Could you copy every record below exactly, leaving out the pictures?

Material supplied:

________________

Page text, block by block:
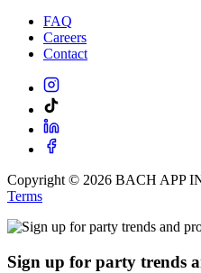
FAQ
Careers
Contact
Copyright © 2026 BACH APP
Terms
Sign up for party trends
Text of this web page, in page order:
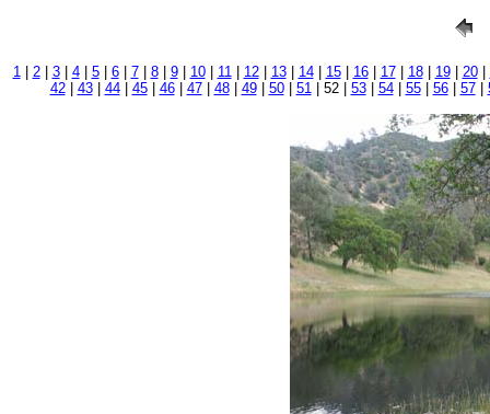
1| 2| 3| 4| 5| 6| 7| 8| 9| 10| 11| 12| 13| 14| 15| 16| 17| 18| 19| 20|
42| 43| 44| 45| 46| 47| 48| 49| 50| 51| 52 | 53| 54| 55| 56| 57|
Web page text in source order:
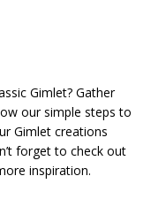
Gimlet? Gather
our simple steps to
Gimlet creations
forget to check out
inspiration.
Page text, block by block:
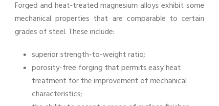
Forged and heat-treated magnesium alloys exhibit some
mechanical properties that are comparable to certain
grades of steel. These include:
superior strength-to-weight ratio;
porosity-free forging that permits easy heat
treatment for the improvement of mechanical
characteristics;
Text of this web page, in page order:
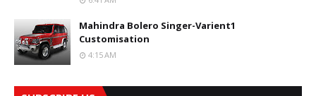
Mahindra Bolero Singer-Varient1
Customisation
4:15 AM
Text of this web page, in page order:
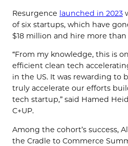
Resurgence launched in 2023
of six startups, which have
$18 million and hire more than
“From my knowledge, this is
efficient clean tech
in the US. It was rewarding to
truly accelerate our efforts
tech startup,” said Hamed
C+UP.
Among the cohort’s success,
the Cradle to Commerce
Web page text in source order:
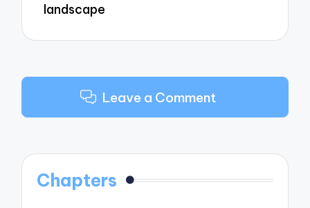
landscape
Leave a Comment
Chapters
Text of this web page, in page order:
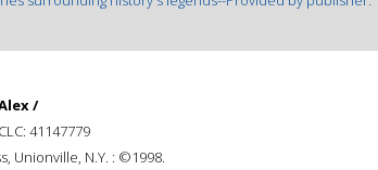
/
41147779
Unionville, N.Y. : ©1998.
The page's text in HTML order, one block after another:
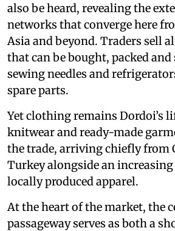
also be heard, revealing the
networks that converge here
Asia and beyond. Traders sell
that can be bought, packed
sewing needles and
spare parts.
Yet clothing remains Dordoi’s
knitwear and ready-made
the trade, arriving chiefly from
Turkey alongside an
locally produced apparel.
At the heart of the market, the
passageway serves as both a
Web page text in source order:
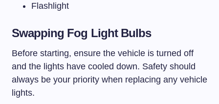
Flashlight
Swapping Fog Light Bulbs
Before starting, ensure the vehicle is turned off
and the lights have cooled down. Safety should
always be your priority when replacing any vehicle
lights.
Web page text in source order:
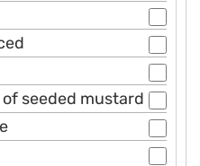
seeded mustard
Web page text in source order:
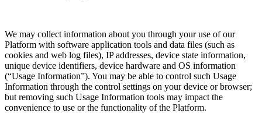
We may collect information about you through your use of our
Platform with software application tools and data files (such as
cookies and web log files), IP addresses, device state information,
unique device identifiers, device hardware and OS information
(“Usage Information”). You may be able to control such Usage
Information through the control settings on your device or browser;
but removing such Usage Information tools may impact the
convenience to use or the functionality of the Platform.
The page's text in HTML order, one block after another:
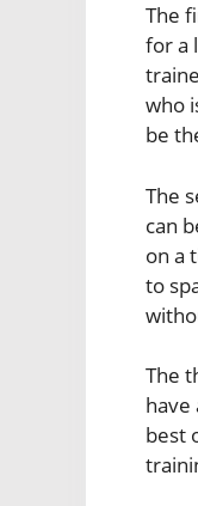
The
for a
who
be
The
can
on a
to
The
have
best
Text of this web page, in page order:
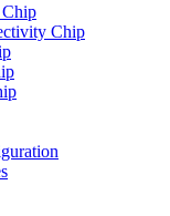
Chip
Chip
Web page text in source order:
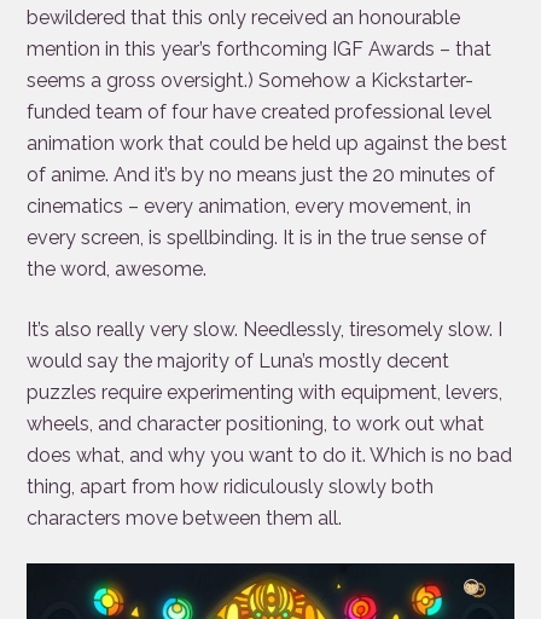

________________

Solution to the problem:
Page text, block by block:
FAQ
Careers
Contact
Copyright © 2026 BACH APP
Terms
Sign up for party trends
Text of this web page, in page order:
1| 2| 3| 4| 5| 6| 7| 8| 9| 10| 11| 12| 13| 14| 15| 16| 17| 18| 19| 20|
42| 43| 44| 45| 46| 47| 48| 49| 50| 51| 52 | 53| 54| 55| 56| 57|
Web page text in source order:
Gimlet? Gather
our simple steps to
Gimlet creations
forget to check out
inspiration.
Page text, block by block:
Forged and heat-treated magnesium alloys exhibit some
mechanical properties that are comparable to certain
grades of steel. These include:
superior strength-to-weight ratio;
porosity-free forging that permits easy heat
treatment for the improvement of mechanical
characteristics;
Text of this web page, in page order:
Mahindra Bolero Singer-Varient1
Customisation
4:15 AM
Text of this web page, in page order:
Resurgence launched in 2023
of six startups, which have
$18 million and hire more than
“From my knowledge, this is
efficient clean tech
in the US. It was rewarding to
truly accelerate our efforts
tech startup,” said Hamed
C+UP.
Among the cohort’s success,
the Cradle to Commerce
Web page text in source order:
landscape
Leave a Comment
Chapters
Text of this web page, in page order:
/
41147779
Unionville, N.Y. : ©1998.
The page's text in HTML order, one block after another:
also be heard, revealing the
networks that converge here
Asia and beyond. Traders sell
that can be bought, packed
sewing needles and
spare parts.
Yet clothing remains Dordoi’s
knitwear and ready-made
the trade, arriving chiefly from
Turkey alongside an
locally produced apparel.
At the heart of the market, the
passageway serves as both a
Web page text in source order:
Flashlight
Swapping Fog Light Bulbs
Before starting, ensure the vehicle is turned off
and the lights have cooled down. Safety should
always be your priority when replacing any vehicle
lights.
Web page text in source order:
seeded mustard
Web page text in source order:
We may collect information about you through your use of our
Platform with software application tools and data files (such as
cookies and web log files), IP addresses, device state information,
unique device identifiers, device hardware and OS information
(“Usage Information”). You may be able to control such Usage
Information through the control settings on your device or browser;
but removing such Usage Information tools may impact the
convenience to use or the functionality of the Platform.
The page's text in HTML order, one block after another:
The
for a
who
be
The
can
on a
to
The
have
best
Text of this web page, in page order:
Chip
Chip
Web page text in source order:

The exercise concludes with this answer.